#### RECORDS FOR THE TASK
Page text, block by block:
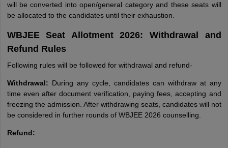
will be converted into open/general category and these seats will
be allocated to the candidates until their exhaustion.
WBJEE Seat Allotment 2026: Withdrawal and
Refund Rules
Following rules will be followed for withdrawal and refund-
Withdrawal: During any cycle, candidates can withdraw at any
time even after document verification, paying fees, accepting and
freezing the admission. After withdrawing seats, candidates will not
be considered in further rounds of WBJEE 2026 counselling.
Refund:
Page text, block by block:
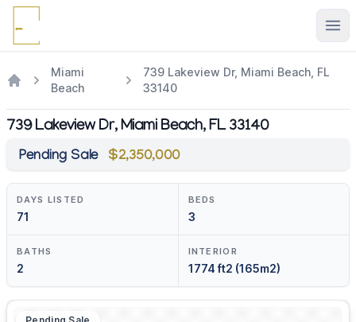
Miami
Beach
739 Lakeview Dr, Miami Beach, FL
33140
739 Lakeview Dr, Miami Beach, FL 33140
Pending Sale $2,350,000
DAYS LISTED
71
BEDS
3
BATHS
2
INTERIOR
1774 ft2 (165m2)
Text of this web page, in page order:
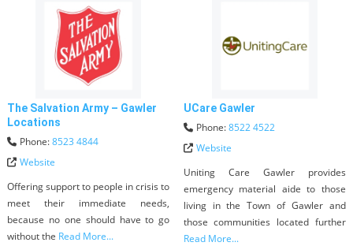
The Salvation Army – Gawler
Locations
Phone:8523 4844
Website
Offering support to people in crisis to
meet their immediate needs,
because no one should have to go
without the Read More...
UCare Gawler
Phone:8522 4522
Website
Uniting Care Gawler provides
emergency material aide to those
living in the Town of Gawler and
those communities located further
Read More...
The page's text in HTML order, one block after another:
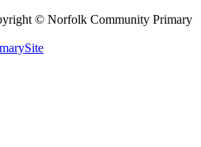
© Norfolk Community Primary
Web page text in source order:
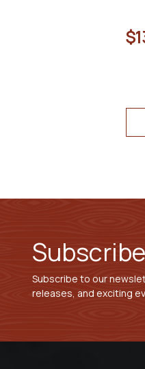
Subscribe to our
releases, and exciting
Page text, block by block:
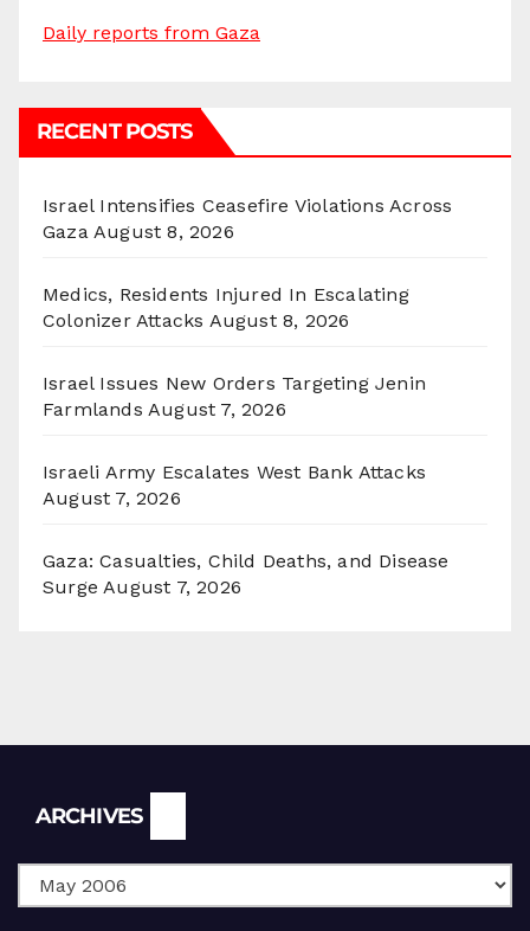
Daily reports from Gaza
RECENT POSTS
Israel Intensifies Ceasefire Violations Across
Gaza August 8, 2026
Medics, Residents Injured In Escalating
Colonizer Attacks August 8, 2026
Israel Issues New Orders Targeting Jenin
Farmlands August 7, 2026
Israeli Army Escalates West Bank Attacks
August 7, 2026
Gaza: Casualties, Child Deaths, and Disease
Surge August 7, 2026
ARCHIVES
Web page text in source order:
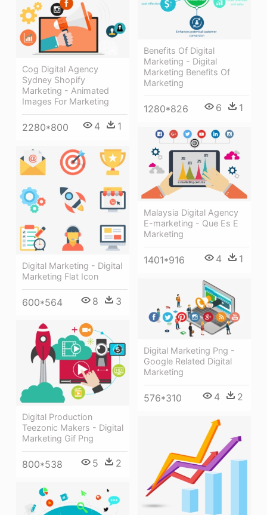
Benefits Of Digital
Marketing - Digital
Marketing Benefits Of
Marketing
1280*826 6 1
Cog Digital Agency
Sydney Shopify
Marketing - Animated
Images For Marketing
2280*800 4 1
Malaysia Digital Agency
E-marketing - Que Es E
Marketing
1401*916 4 1
Digital Marketing - Digital
Marketing Flat Icon
600*564 8 3
Digital Marketing Png -
Google Related Digital
Marketing
576*310 4 2
Digital Production
Teezonic Makers - Digital
Marketing Gif Png
800*538 5 2
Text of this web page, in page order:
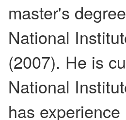
master's
National
(2007). He is
National
has
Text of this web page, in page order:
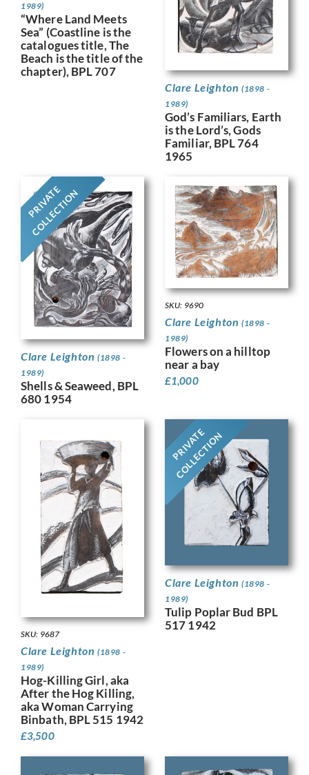
1989)
“Where Land Meets
Sea” (Coastline is the
catalogues title, The
Beach is the title of the
chapter), BPL 707
Clare Leighton (1898 -
1989)
God’s Familiars, Earth
is the Lord’s, Gods
Familiar, BPL 764
1965
PRIVATE
COLLECTION
Clare Leighton (1898 -
1989)
Shells & Seaweed, BPL
680 1954
SKU: 9690
Clare Leighton (1898 -
1989)
Flowers on a hilltop
near a bay
£1,000
SKU: 9687
Clare Leighton (1898 -
1989)
Hog-Killing Girl, aka
After the Hog Killing,
aka Woman Carrying
Binbath, BPL 515 1942
£3,500
PRIVATE
COLLECTION
Clare Leighton (1898 -
1989)
Tulip Poplar Bud BPL
517 1942
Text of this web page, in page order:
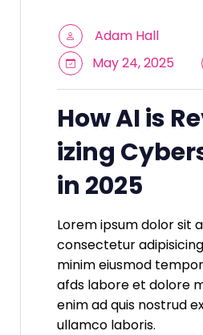
Adam Hall
May 24, 2025
How AI is
izing
in 2025
Lorem ipsum dolor sit
consectetur
minim eiusmod
afds labore et dolore
enim ad quis nostrud
ullamco laboris.
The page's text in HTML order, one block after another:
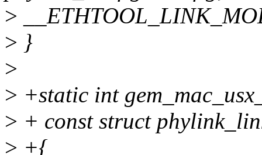
>
> }
>
> +static int
> + const struct
> +{
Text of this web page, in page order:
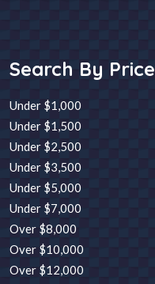
Search By Price
Under $1,000
Under $1,500
Under $2,500
Under $3,500
Under $5,000
Under $7,000
Over $8,000
Over $10,000
Over $12,000
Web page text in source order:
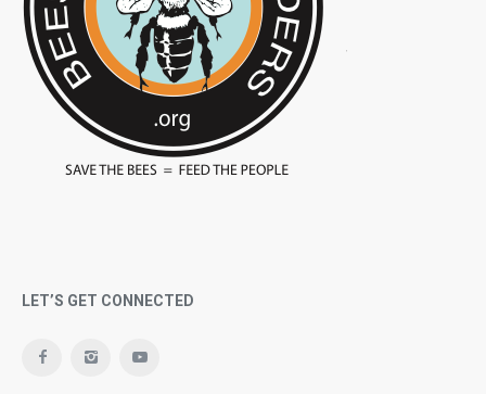
LET’S GET CONNECTED
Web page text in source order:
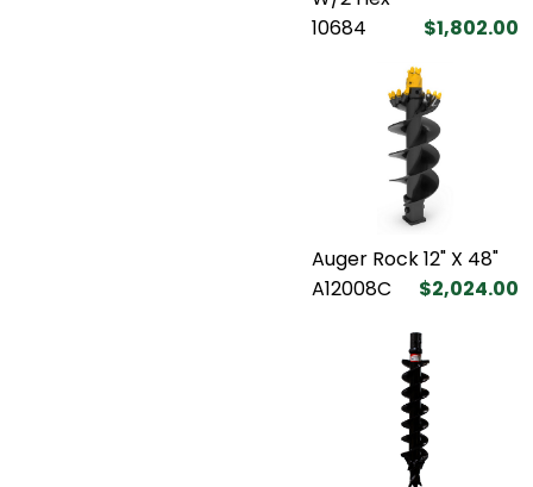
10684
$1,802.00
Auger Rock 12" X 48"
A12008C
$2,024.00
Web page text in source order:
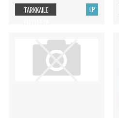
LP
TARKKAILE
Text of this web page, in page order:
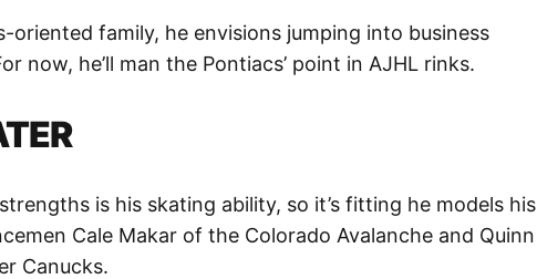
oriented family, he envisions jumping into business
now, he’ll man the Pontiacs’ point in AJHL rinks.
is his skating ability, so it’s fitting he models his
Cale Makar of the Colorado Avalanche and Quinn
Canucks.
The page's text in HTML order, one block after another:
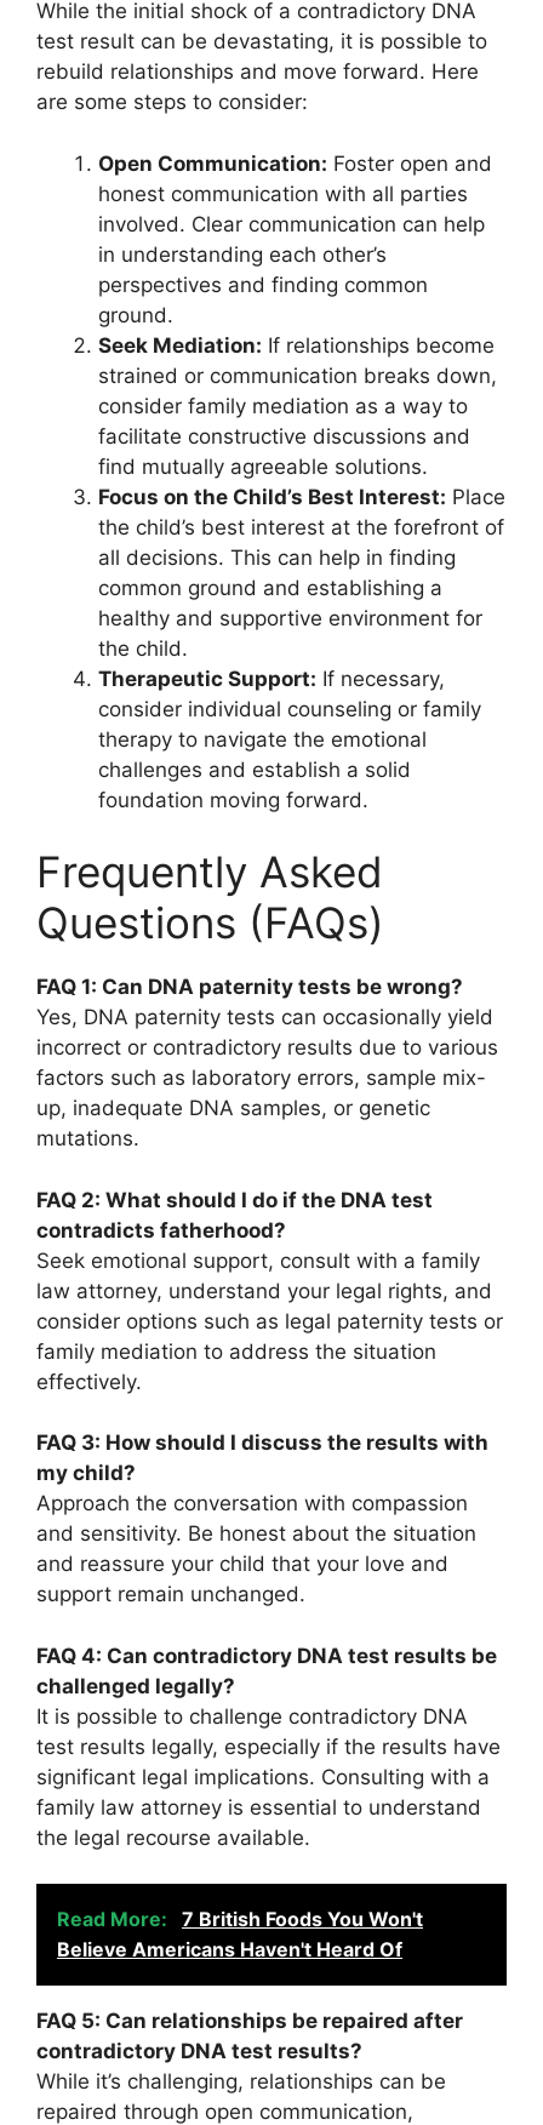
While the initial shock of a contradictory DNA
test result can be devastating, it is possible to
rebuild relationships and move forward. Here
are some steps to consider:
Open Communication: Foster open and
honest communication with all parties
involved. Clear communication can help
in understanding each other’s
perspectives and finding common
ground.
Seek Mediation: If relationships become
strained or communication breaks down,
consider family mediation as a way to
facilitate constructive discussions and
find mutually agreeable solutions.
Focus on the Child’s Best Interest: Place
the child’s best interest at the forefront of
all decisions. This can help in finding
common ground and establishing a
healthy and supportive environment for
the child.
Therapeutic Support: If necessary,
consider individual counseling or family
therapy to navigate the emotional
challenges and establish a solid
foundation moving forward.
Frequently Asked
Questions (FAQs)
FAQ 1: Can DNA paternity tests be wrong?
Yes, DNA paternity tests can occasionally yield
incorrect or contradictory results due to various
factors such as laboratory errors, sample mix-
up, inadequate DNA samples, or genetic
mutations.
FAQ 2: What should I do if the DNA test
contradicts fatherhood?
Seek emotional support, consult with a family
law attorney, understand your legal rights, and
consider options such as legal paternity tests or
family mediation to address the situation
effectively.
FAQ 3: How should I discuss the results with
my child?
Approach the conversation with compassion
and sensitivity. Be honest about the situation
and reassure your child that your love and
support remain unchanged.
FAQ 4: Can contradictory DNA test results be
challenged legally?
It is possible to challenge contradictory DNA
test results legally, especially if the results have
significant legal implications. Consulting with a
family law attorney is essential to understand
the legal recourse available.
Read More:
7 British Foods You Won't
Believe Americans Haven't Heard Of
FAQ 5: Can relationships be repaired after
contradictory DNA test results?
While it’s challenging, relationships can be
repaired through open communication,
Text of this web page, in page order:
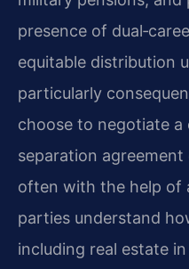
presence of
equitable distribution
particularly
choose to negotiate a
separation
often with the help of
parties understand
including real estate
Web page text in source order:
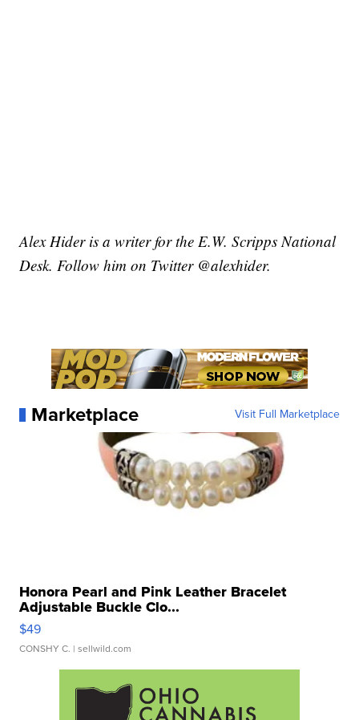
########
● **TASK PROMPT**
Every record above must be printed exactly, except for its images.

● **OUTPUT FOR THIS EXERCISE**
Page text, block by block:
will be converted into open/general category and these seats will
be allocated to the candidates until their exhaustion.
WBJEE Seat Allotment 2026: Withdrawal and
Refund Rules
Following rules will be followed for withdrawal and refund-
Withdrawal: During any cycle, candidates can withdraw at any
time even after document verification, paying fees, accepting and
freezing the admission. After withdrawing seats, candidates will not
be considered in further rounds of WBJEE 2026 counselling.
Refund:
Page text, block by block:
Miami
Beach
739 Lakeview Dr, Miami Beach, FL
33140
739 Lakeview Dr, Miami Beach, FL 33140
Pending Sale $2,350,000
DAYS LISTED
71
BEDS
3
BATHS
2
INTERIOR
1774 ft2 (165m2)
Text of this web page, in page order:
The Salvation Army – Gawler
Locations
Phone:8523 4844
Website
Offering support to people in crisis to
meet their immediate needs,
because no one should have to go
without the Read More...
UCare Gawler
Phone:8522 4522
Website
Uniting Care Gawler provides
emergency material aide to those
living in the Town of Gawler and
those communities located further
Read More...
The page's text in HTML order, one block after another:
© Norfolk Community Primary
Web page text in source order:
Subscribe to our
releases, and exciting
Page text, block by block:
Daily reports from Gaza
RECENT POSTS
Israel Intensifies Ceasefire Violations Across
Gaza August 8, 2026
Medics, Residents Injured In Escalating
Colonizer Attacks August 8, 2026
Israel Issues New Orders Targeting Jenin
Farmlands August 7, 2026
Israeli Army Escalates West Bank Attacks
August 7, 2026
Gaza: Casualties, Child Deaths, and Disease
Surge August 7, 2026
ARCHIVES
Web page text in source order:
Benefits Of Digital
Marketing - Digital
Marketing Benefits Of
Marketing
1280*826 6 1
Cog Digital Agency
Sydney Shopify
Marketing - Animated
Images For Marketing
2280*800 4 1
Malaysia Digital Agency
E-marketing - Que Es E
Marketing
1401*916 4 1
Digital Marketing - Digital
Marketing Flat Icon
600*564 8 3
Digital Marketing Png -
Google Related Digital
Marketing
576*310 4 2
Digital Production
Teezonic Makers - Digital
Marketing Gif Png
800*538 5 2
Text of this web page, in page order:
master's
National
(2007). He is
National
has
Text of this web page, in page order:
1989)
“Where Land Meets
Sea” (Coastline is the
catalogues title, The
Beach is the title of the
chapter), BPL 707
Clare Leighton (1898 -
1989)
God’s Familiars, Earth
is the Lord’s, Gods
Familiar, BPL 764
1965
PRIVATE
COLLECTION
Clare Leighton (1898 -
1989)
Shells & Seaweed, BPL
680 1954
SKU: 9690
Clare Leighton (1898 -
1989)
Flowers on a hilltop
near a bay
£1,000
SKU: 9687
Clare Leighton (1898 -
1989)
Hog-Killing Girl, aka
After the Hog Killing,
aka Woman Carrying
Binbath, BPL 515 1942
£3,500
PRIVATE
COLLECTION
Clare Leighton (1898 -
1989)
Tulip Poplar Bud BPL
517 1942
Text of this web page, in page order:
Adam Hall
May 24, 2025
How AI is
izing
in 2025
Lorem ipsum dolor sit
consectetur
minim eiusmod
afds labore et dolore
enim ad quis nostrud
ullamco laboris.
The page's text in HTML order, one block after another:
>
> }
>
> +static int
> + const struct
> +{
Text of this web page, in page order:
Search By Price
Under $1,000
Under $1,500
Under $2,500
Under $3,500
Under $5,000
Under $7,000
Over $8,000
Over $10,000
Over $12,000
Web page text in source order:
LET’S GET CONNECTED
Web page text in source order:
10684
$1,802.00
Auger Rock 12" X 48"
A12008C
$2,024.00
Web page text in source order:
LP
TARKKAILE
Text of this web page, in page order:
oriented family, he envisions jumping into business
now, he’ll man the Pontiacs’ point in AJHL rinks.
is his skating ability, so it’s fitting he models his
Cale Makar of the Colorado Avalanche and Quinn
Canucks.
The page's text in HTML order, one block after another:
While the initial shock of a contradictory DNA
test result can be devastating, it is possible to
rebuild relationships and move forward. Here
are some steps to consider:
Open Communication: Foster open and
honest communication with all parties
involved. Clear communication can help
in understanding each other’s
perspectives and finding common
ground.
Seek Mediation: If relationships become
strained or communication breaks down,
consider family mediation as a way to
facilitate constructive discussions and
find mutually agreeable solutions.
Focus on the Child’s Best Interest: Place
the child’s best interest at the forefront of
all decisions. This can help in finding
common ground and establishing a
healthy and supportive environment for
the child.
Therapeutic Support: If necessary,
consider individual counseling or family
therapy to navigate the emotional
challenges and establish a solid
foundation moving forward.
Frequently Asked
Questions (FAQs)
FAQ 1: Can DNA paternity tests be wrong?
Yes, DNA paternity tests can occasionally yield
incorrect or contradictory results due to various
factors such as laboratory errors, sample mix-
up, inadequate DNA samples, or genetic
mutations.
FAQ 2: What should I do if the DNA test
contradicts fatherhood?
Seek emotional support, consult with a family
law attorney, understand your legal rights, and
consider options such as legal paternity tests or
family mediation to address the situation
effectively.
FAQ 3: How should I discuss the results with
my child?
Approach the conversation with compassion
and sensitivity. Be honest about the situation
and reassure your child that your love and
support remain unchanged.
FAQ 4: Can contradictory DNA test results be
challenged legally?
It is possible to challenge contradictory DNA
test results legally, especially if the results have
significant legal implications. Consulting with a
family law attorney is essential to understand
the legal recourse available.
Read More:
7 British Foods You Won't
Believe Americans Haven't Heard Of
FAQ 5: Can relationships be repaired after
contradictory DNA test results?
While it’s challenging, relationships can be
repaired through open communication,
Text of this web page, in page order:
presence of
equitable distribution
particularly
choose to negotiate a
separation
often with the help of
parties understand
including real estate
Web page text in source order:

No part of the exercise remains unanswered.